DISCO was engaged recently by WeWork for a small 32,000 document review on a tight timeline. An offshore provider submitted an estimated cost of $26,000 and the client wanted to know if we could beat the offshore estimate. Leveraging the same processes applied in massive cases, DISCO’s team reduced the review population to just 2,729 docs for review and completed the review in 20 hours and 42 minutes. The client only incurred 5% of the original cost estimate and had important insights into this critical data set in days instead of weeks.
Win every race from 5 to 5,000 miles
In the past, there were only certain cases that could benefit from an AI-powered workflow as a result of limitations in the underlying technology. The underlying technology that powers DISCO AI is much more sophisticated and able to begin making informed and insightful recommendations in a fraction of the time legacy technology requires. In as few as 50 coding decisions, the DISCO AI algorithm can provide informed recommendations. And, unlike with TAR 1.0, there is no special process, additional cost, statistical sampling, or data processing that has to be done to take advantage of AI. Every DISCO case is AI-ready at no cost and the process starts by simply switching on the AI setting in the system.
As with F1 racing, it is not solely about finding the optimal path, but about having the best driver with the fastest car on that path. What is the net result of this supercharged technology? Faster, better-informed reviewers who average review speeds 60% faster than the industry average across the board — and who sometimes achieve superhuman rates as high as 148 documents an hour!

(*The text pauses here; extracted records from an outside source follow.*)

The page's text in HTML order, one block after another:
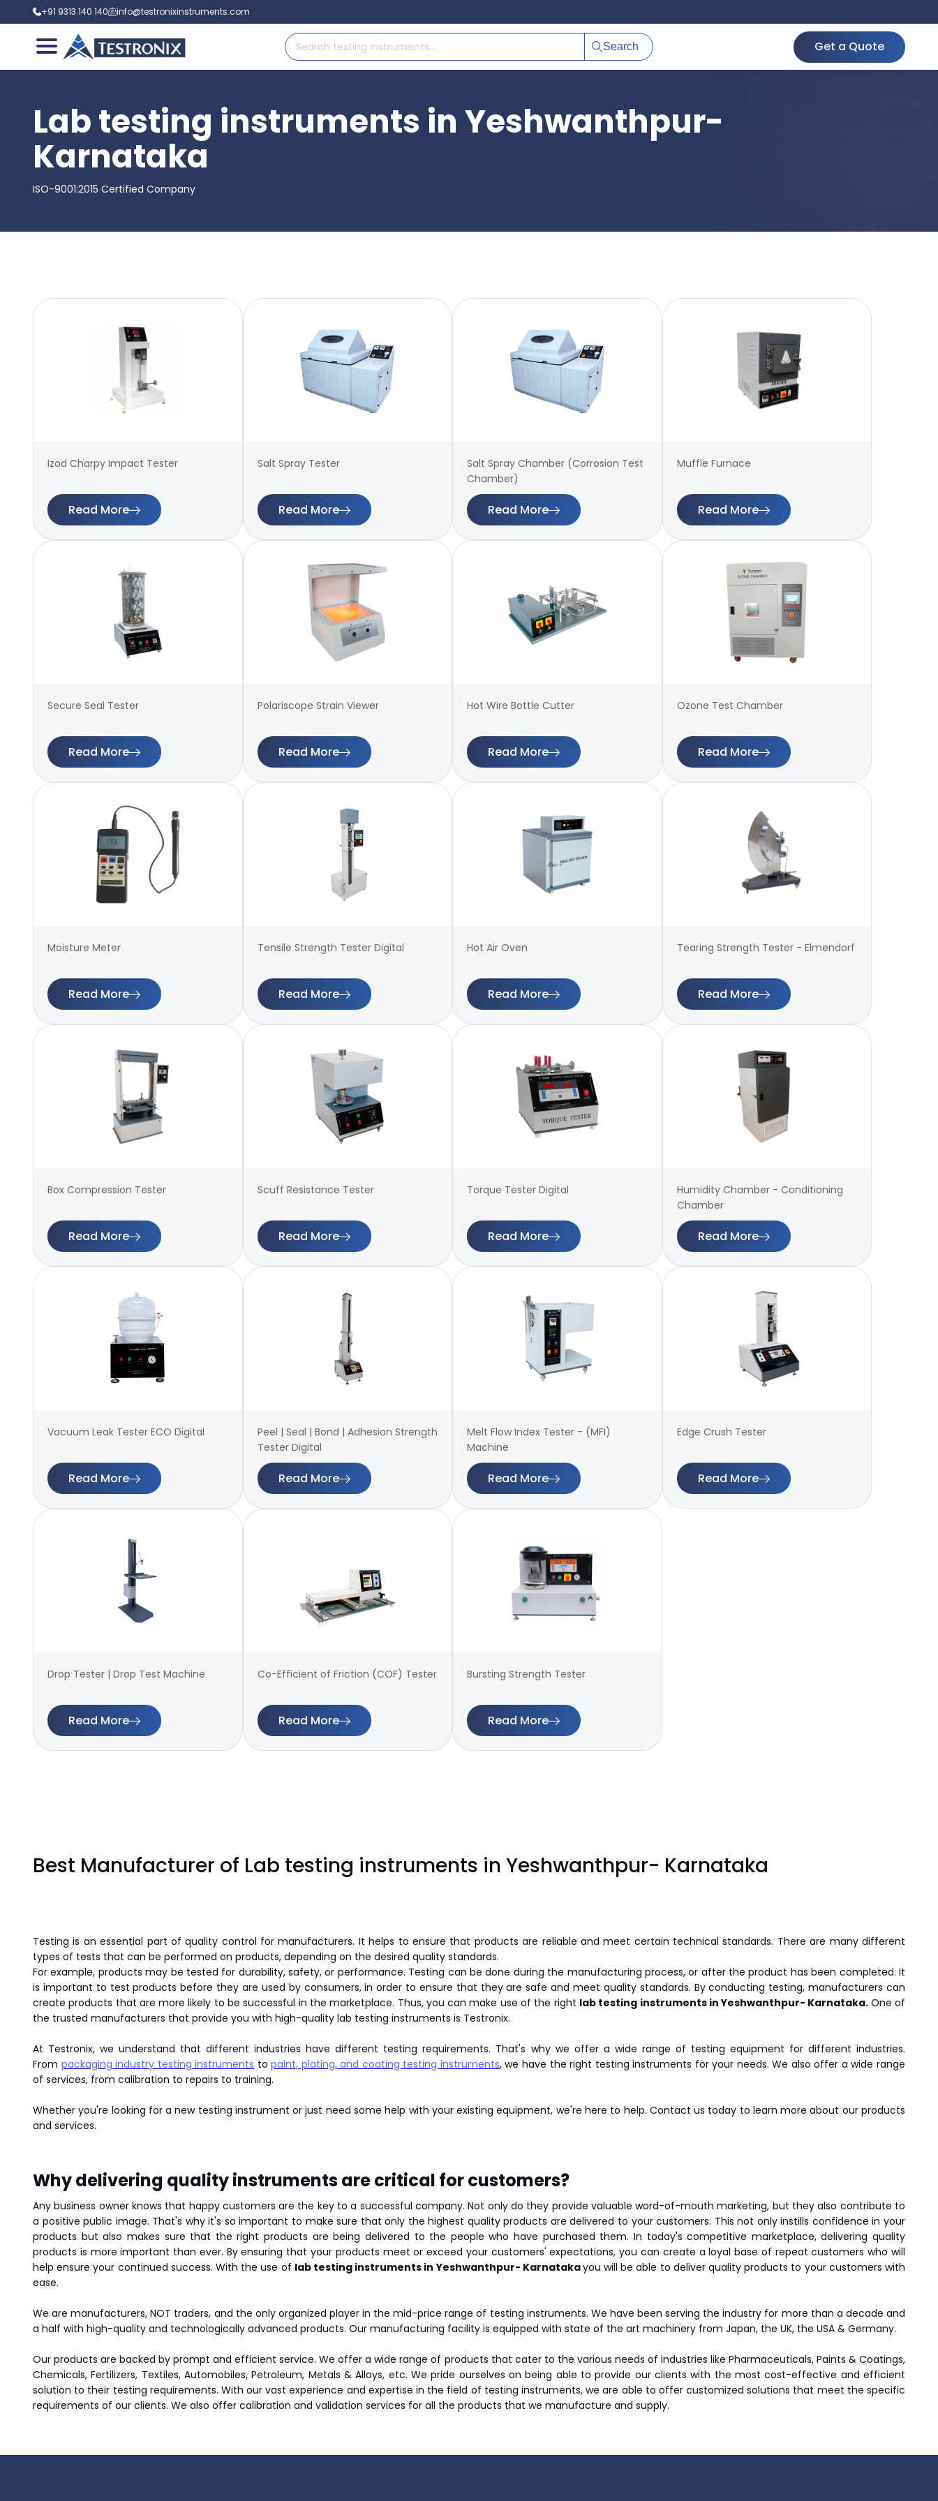
+91 9313 140 140 info@testronixinstruments.com
Search Get a Quote
Lab testing instruments in Yeshwanthpur-
Karnataka
ISO-9001:2015 Certified Company
Izod Charpy Impact Tester
Read More
Salt Spray Tester
Read More
Salt Spray Chamber (Corrosion Test
Chamber)
Read More
Muffle Furnace
Read More
Secure Seal Tester
Read More
Polariscope Strain Viewer
Read More
Hot Wire Bottle Cutter
Read More
Ozone Test Chamber
Read More
Moisture Meter
Read More
Tensile Strength Tester Digital
Read More
Hot Air Oven
Read More
Tearing Strength Tester - Elmendorf
Read More
Box Compression Tester
Read More
Scuff Resistance Tester
Read More
Torque Tester Digital
Read More
Humidity Chamber - Conditioning
Chamber
Read More
Vacuum Leak Tester ECO Digital
Read More
Peel | Seal | Bond | Adhesion Strength
Tester Digital
Read More
Melt Flow Index Tester - (MFI)
Machine
Read More
Edge Crush Tester
Read More
Drop Tester | Drop Test Machine
Read More
Co-Efficient of Friction (COF) Tester
Read More
Bursting Strength Tester
Read More
Best Manufacturer of Lab testing instruments in Yeshwanthpur- Karnataka
Testing is an essential part of quality control for manufacturers. It helps to ensure that products are reliable and meet certain technical standards. There are many different
types of tests that can be performed on products, depending on the desired quality standards.
For example, products may be tested for durability, safety, or performance. Testing can be done during the manufacturing process, or after the product has been completed. It
is important to test products before they are used by consumers, in order to ensure that they are safe and meet quality standards. By conducting testing, manufacturers can
create products that are more likely to be successful in the marketplace. Thus, you can make use of the right lab testing instruments in Yeshwanthpur- Karnataka. One of
the trusted manufacturers that provide you with high-quality lab testing instruments is Testronix.
At Testronix, we understand that different industries have different testing requirements. That's why we offer a wide range of testing equipment for different industries.
From packaging industry testing instruments topaint, plating, and coating testing instruments, we have the right testing instruments for your needs. We also offer a wide range
of services, from calibration to repairs to training.
Whether you're looking for a new testing instrument or just need some help with your existing equipment, we're here to help. Contact us today to learn more about our products
and services.
Why delivering quality instruments are critical for customers?
Any business owner knows that happy customers are the key to a successful company. Not only do they provide valuable word-of-mouth marketing, but they also contribute to
a positive public image. That's why it's so important to make sure that only the highest quality products are delivered to your customers. This not only instills confidence in your
products but also makes sure that the right products are being delivered to the people who have purchased them. In today's competitive marketplace, delivering quality
products is more important than ever. By ensuring that your products meet or exceed your customers' expectations, you can create a loyal base of repeat customers who will
help ensure your continued success. With the use of lab testing instruments in Yeshwanthpur- Karnatakayou will be able to deliver quality products to your customers with
ease.
We are manufacturers, NOT traders, and the only organized player in the mid-price range of testing instruments. We have been serving the industry for more than a decade and
a half with high-quality and technologically advanced products. Our manufacturing facility is equipped with state of the art machinery from Japan, the UK, the USA & Germany.
Our products are backed by prompt and efficient service. We offer a wide range of products that cater to the various needs of industries like Pharmaceuticals, Paints & Coatings,
Chemicals, Fertilizers, Textiles, Automobiles, Petroleum, Metals & Alloys, etc. We pride ourselves on being able to provide our clients with the most cost-effective and efficient
solution to their testing requirements. With our vast experience and expertise in the field of testing instruments, we are able to offer customized solutions that meet the specific
requirements of our clients. We also offer calibration and validation services for all the products that we manufacture and supply.

Regardless of your matter type, budget, or the number of documents the benefits of leveraging AI-powered DISCO Managed Review are undeniable. Whether your matter is massive or minuscule, DISCO AI and effective project management can dramatically improve the entire process. Better results, in less time for less money, is a winning proposition whether you are handling a front page of the wall street journal litigation or a more manageable contract dispute. Whatever race you are facing in your next ediscovery matter, DISCO is here to help you get across the finish line.